> Goal of the exercise: Everything from the line holding "District District of Columbia" through the last line below is needed; please reproduce those lines exactly, adding nothing.

> Task inputs:
++++++

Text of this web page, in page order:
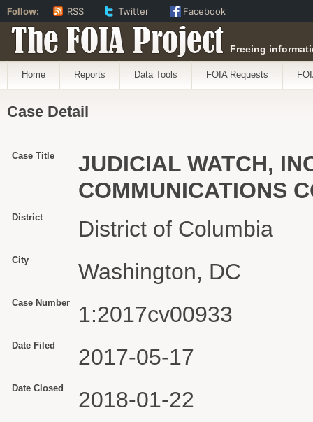
The FOIA Project Freeing
Home Reports Data Tools FOIA Requests
Case Detail
Case Title
JUDICIAL WATCH,
COMMUNICATIONS
District District of Columbia
City Washington, DC
Case Number 1:2017cv00933
Date Filed 2017-05-17
Date Closed 2018-01-22
Follow: RSS Twitter Facebook

++++++

> Result of this task:
District District of Columbia
City Washington, DC
Case Number 1:2017cv00933
Date Filed 2017-05-17
Date Closed 2018-01-22
Follow: RSS Twitter Facebook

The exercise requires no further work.